8.4 Imaging Diagnosis

The X-ray and CT demonstrate the patch-shaped, cloud-shaped, nodule-shaped, and corn-shaped shadows in the lung field, expanding from the hilum of the lung in a fan-shaped or wedge-shaped pattern. The infiltration is commonly found in the inferior lobes of the bilateral lungs. Lesions are often found in the lobule, often accompanying the symptoms of diffuse panbronchiolitis and interstitial pneumonia. The lobar inflammation may occur as well, with an obvious demonstration of the chest X-ray and few pulmonary signs.

9 Differential Diagnosis

The clinical manifestation of psittacosis is lack of specificity. Psittacosis should be differentiated from other types of pneumonia caused by other pathogens, such as the Legionella pneumonia, Mycoplasma pneumonia, and SARS.

9.1 Legionella Pneumonia

The clinical manifestations include fever, profuse sweating, coughs, white phlegm, dyspnea, and relative bradycardia. The WBC count may increase in the laboratory test. As the WBC count of the psittacosis carriers is usually normal, psittacosis can be easily differentiated from Legionella pneumonia and other bacterial pneumonia. The chest X-ray demonstrates the leaf-shaped, cotton-shaped, and cloud-shaped shadows. Lesions can spread either diffusely or focally, accompanying swellings. If the patient tests positive for the Legionella via the special stain of the lung tissues in the biopsy, he/she may contract Legionella pneumonia.

9.2 Mycoplasma Pneumonia

Characterized by the intensive coughs, the Mycoplasma pneumonia often occurs in autumn and winter. The frequency and severity of coughs may increase in 1–2 days after the onset, accompanying the fever, headache, and general upset. Muscular soreness and gastrointestinal symptoms are seldom seen in the cases of Mycoplasma pneumonia. Mycoplasma pneumonia is mainly characterized by the apparent imaging manifestations as well as few positive physical signs in the lung. The X-ray demonstration is characterized by the interstitial changes, with the thickened and straight markings expanding from the hilum of the lung in the fan-shaped pattern. The X-ray also demonstrates the cloudy patches of the infiltration shadows with a low density and unclearly defined boundaries. The lesions are usually distributed segmentally on a small scale.

9.3 Virus Pneumonia

With the flulike symptoms, the psittacosis may sometimes be misdiagnosed as the virus pneumonia. Virus pneumonia is mostly caused by the influenza virus. With an acute onset, the variable symptoms of the virus pneumonia include fever, asthma, accelerating respiratory rate, and coughs with a small amount of sputum. The physical signs of the lung are inapparent. The X-ray may demonstrate the net-shaped shadows in the lung, accompanying the thickened and obscure markings. In severe cases, the diffuse nodule-shaped shadows with homogeneous density can be found in the middle and inferior field of the lung. The consolidation is seldom seen.

9.4 SARS

SARS is a respiratory infection cause by the SARS Coronavirus, sharing similar symptoms with psittacosis.
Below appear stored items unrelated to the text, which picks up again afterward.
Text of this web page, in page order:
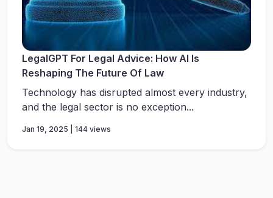
LegalGPT For Legal Advice: How AI Is
Reshaping The Future Of Law
Technology has disrupted almost every industry,
and the legal sector is no exception...
Jan 19, 2025 | 144 views
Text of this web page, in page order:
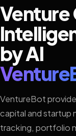
Venture
by AI
VentureBot
capital and startup
tracking, portfolio
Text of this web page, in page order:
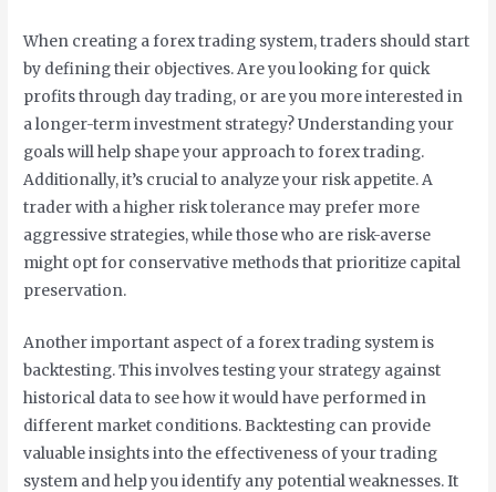
When creating a forex trading system, traders should start
by defining their objectives. Are you looking for quick
profits through day trading, or are you more interested in
a longer-term investment strategy? Understanding your
goals will help shape your approach to forex trading.
Additionally, it’s crucial to analyze your risk appetite. A
trader with a higher risk tolerance may prefer more
aggressive strategies, while those who are risk-averse
might opt for conservative methods that prioritize capital
preservation.
Another important aspect of a forex trading system is
backtesting. This involves testing your strategy against
historical data to see how it would have performed in
different market conditions. Backtesting can provide
valuable insights into the effectiveness of your trading
system and help you identify any potential weaknesses. It
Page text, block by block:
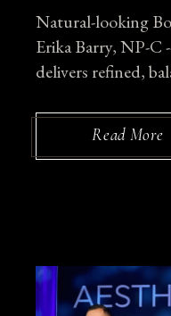
Natural-looking
Erika Barry, NP-C
delivers refined,
Read More
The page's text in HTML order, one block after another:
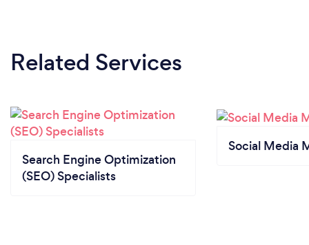
Related Services
Search Engine Optimization
(SEO) Specialists
Social Media
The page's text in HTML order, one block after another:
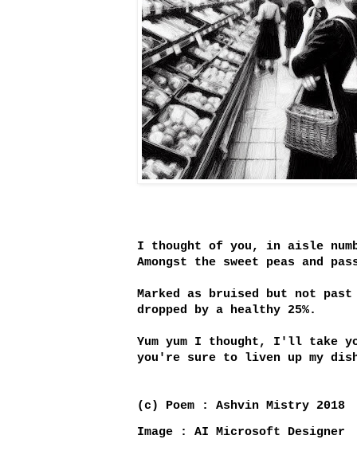
I thought of you, in aisle
Amongst the sweet peas and
Marked as bruised but not
dropped by a healthy 25%.
Yum yum I thought, I'll take
you're sure to liven up my
(c) Poem : Ashvin Mistry 2018
Image : AI Microsoft Designer
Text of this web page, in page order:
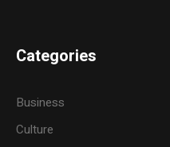
Categories
Business
Culture
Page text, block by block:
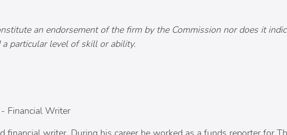
an endorsement of the firm by the Commission nor does it
particular level of skill or ability.
- Financial Writer
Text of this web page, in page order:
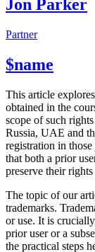
Jon Parker
Partner
$name
This article
obtained in the
scope of such
Russia, UAE and
registration in
that both a prior
preserve their
The topic of our
trademarks.
or use. It is
prior user or a
the practical steps
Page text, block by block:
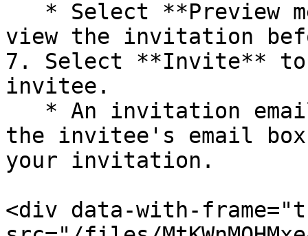
view the invitation
7. Select **Invite**
invitee.
the invitee's email
your invitation.
<div data-with-
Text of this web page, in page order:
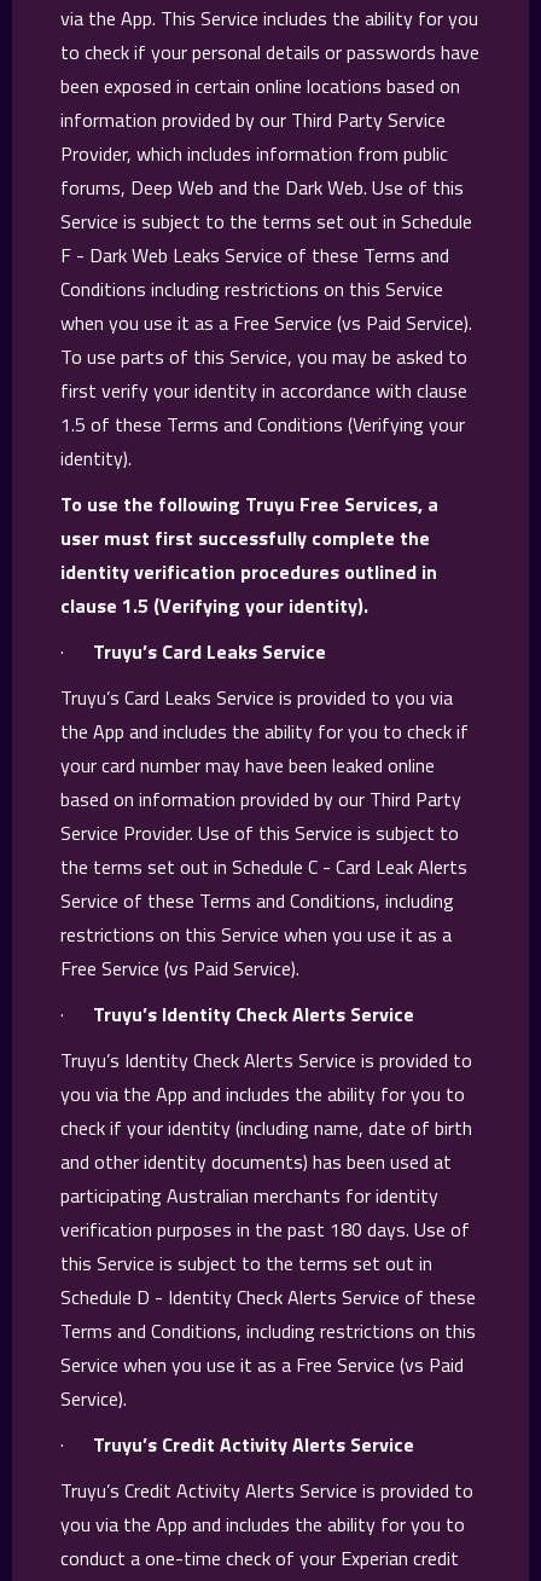
via the App. This Service includes the ability for you
to check if your personal details or passwords have
been exposed in certain online locations based on
information provided by our Third Party Service
Provider, which includes information from public
forums, Deep Web and the Dark Web. Use of this
Service is subject to the terms set out in Schedule
F - Dark Web Leaks Service of these Terms and
Conditions including restrictions on this Service
when you use it as a Free Service (vs Paid Service).
To use parts of this Service, you may be asked to
first verify your identity in accordance with clause
1.5 of these Terms and Conditions (Verifying your
identity).
To use the following Truyu Free Services, a
user must first successfully complete the
identity verification procedures outlined in
clause 1.5 (Verifying your identity).
· Truyu’s Card Leaks Service
Truyu’s Card Leaks Service is provided to you via
the App and includes the ability for you to check if
your card number may have been leaked online
based on information provided by our Third Party
Service Provider. Use of this Service is subject to
the terms set out in Schedule C - Card Leak Alerts
Service of these Terms and Conditions, including
restrictions on this Service when you use it as a
Free Service (vs Paid Service).
· Truyu’s Identity Check Alerts Service
Truyu’s Identity Check Alerts Service is provided to
you via the App and includes the ability for you to
check if your identity (including name, date of birth
and other identity documents) has been used at
participating Australian merchants for identity
verification purposes in the past 180 days. Use of
this Service is subject to the terms set out in
Schedule D - Identity Check Alerts Service of these
Terms and Conditions, including restrictions on this
Service when you use it as a Free Service (vs Paid
Service).
· Truyu’s Credit Activity Alerts Service
Truyu’s Credit Activity Alerts Service is provided to
you via the App and includes the ability for you to
conduct a one-time check of your Experian credit
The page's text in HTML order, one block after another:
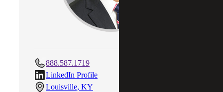
888.587.1719
LinkedIn Profile
Louisville, KY
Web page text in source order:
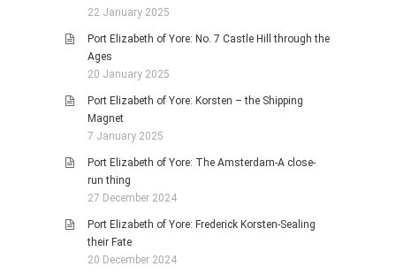
22 January 2025
Port Elizabeth of Yore: No. 7 Castle Hill through the
Ages
20 January 2025
Port Elizabeth of Yore: Korsten – the Shipping
Magnet
7 January 2025
Port Elizabeth of Yore: The Amsterdam-A close-
run thing
27 December 2024
Port Elizabeth of Yore: Frederick Korsten-Sealing
their Fate
20 December 2024

The clinical symptoms including the high fever, dry coughs, small amount of sputum, headache, muscular soreness, and anorexia can be found in both diseases. In severe cases, patients may suffer from the respiratory distress. The demonstration of the chest X-ray may be normal at the early stage, while in some cases, the thickened and disorderly markings as well as the patch-shaped and cloud-shaped shadows can be found in the lung. The lesions may be discovered in both the unilateral and bilateral field of the lung. The typical changes are characterized by the shadows in the shape of the ground glass as well as the pulmonary consolidation (the air bronchus sign).